I use my car phone to try her number one more time, and get their message machine. Of course. “Mrs. McGregor, this is Marie Lightfoot,” I tell the machine. In a carefully neutral tone, I continue: “I have a canvas boat bag that belongs to you. This afternoon, I'm going to take it back where it was found, snap some pictures of it for my book, and then I'm going to leave it there. Nobody else has any use for it. So if you want it back, that's where it will be.”
There. Now let
her
wonder about
me,
for a change.
I pull into a “visitor” parking space at the rear of the Bahia Beach Police Department. As I walk up to the metal detector at the back door, I am still thinking about the mysterious, elusive Artemis McGregor. Surely it was for women like her that the phrase “appearances can be deceiving” was coined.
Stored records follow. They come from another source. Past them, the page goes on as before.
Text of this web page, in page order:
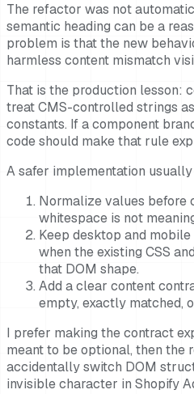
The refactor was not
semantic heading can be a
problem is that the new
harmless content mismatch
That is the production lesson:
treat CMS-controlled strings
constants. If a component
code should make that rule
A safer implementation
Normalize values before
whitespace is not
Keep desktop and
when the existing CSS
that DOM shape.
Add a clear content
empty, exactly matched,
I prefer making the contract
meant to be optional, then the
accidentally switch DOM
invisible character in Shopify

“Is this the missing wedding ring?” I ask Carl Chamblin. “Does this match the engagement ring that you guys found at the scene?”
We're in the Homicide Investigative Division of the Bahia Beach Police Headquarters on Twenty-Third; I'm at the side of his desk, in a chair so uncomfortable that I would confess to a crime just to get out of it; Carl's leaning back precariously in his own black plastic chair that looks two sizes too small for him. Under the glass top of his desk there are photographs of his family: himself, his wife, two daughters, sons-in-law, four grandchildren, all of them smiling.
They
appear to love him, regardless of what I or my readers may think of him.